▶ [Task directions] Leaving out all pictures, restate word for word the lines from the one with "Page text, block" through the last line of the entries.

▶ [Information shown]
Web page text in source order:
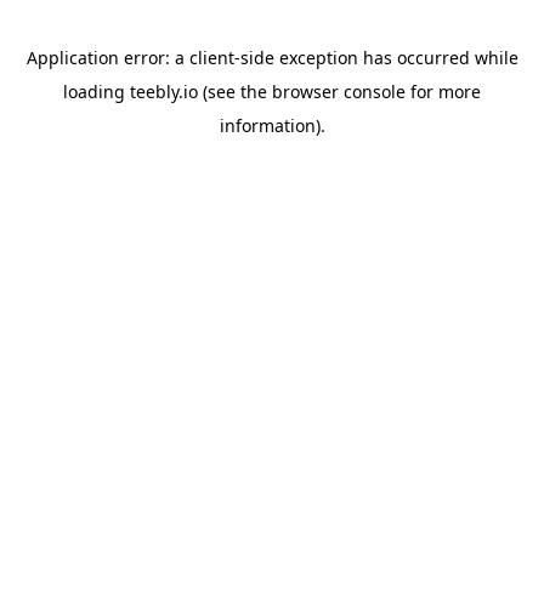
Application error: a client-side exception has occurred while
loading teebly.io (see the browser console for more
information).
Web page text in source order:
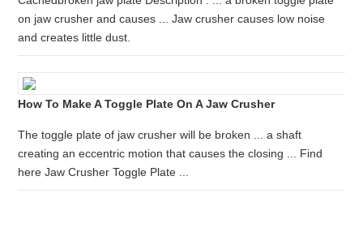
on jaw crusher and causes ... Jaw crusher causes low noise
and creates little dust.
How To Make A Toggle Plate On A Jaw Crusher
The toggle plate of jaw crusher will be broken ... a shaft
creating an eccentric motion that causes the closing ... Find
here Jaw Crusher Toggle Plate ...
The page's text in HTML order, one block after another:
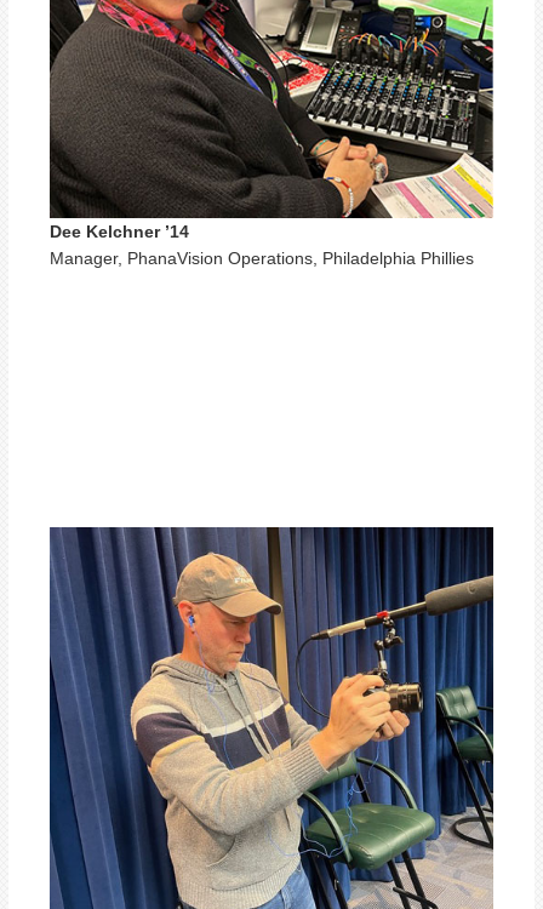
Dee Kelchner ’14
Manager, PhanaVision Operations, Philadelphia Phillies
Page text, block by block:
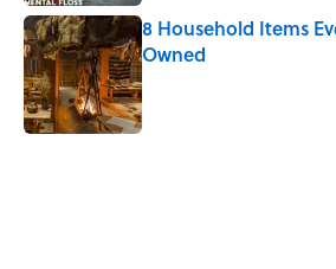
8 Household Items
Owned
Published by on Invalid Date
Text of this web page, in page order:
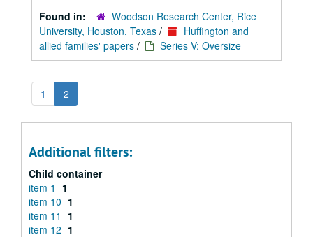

▶ [Your response]
Page text, block by block:
8 Household Items
Owned
Published by on Invalid Date
Text of this web page, in page order:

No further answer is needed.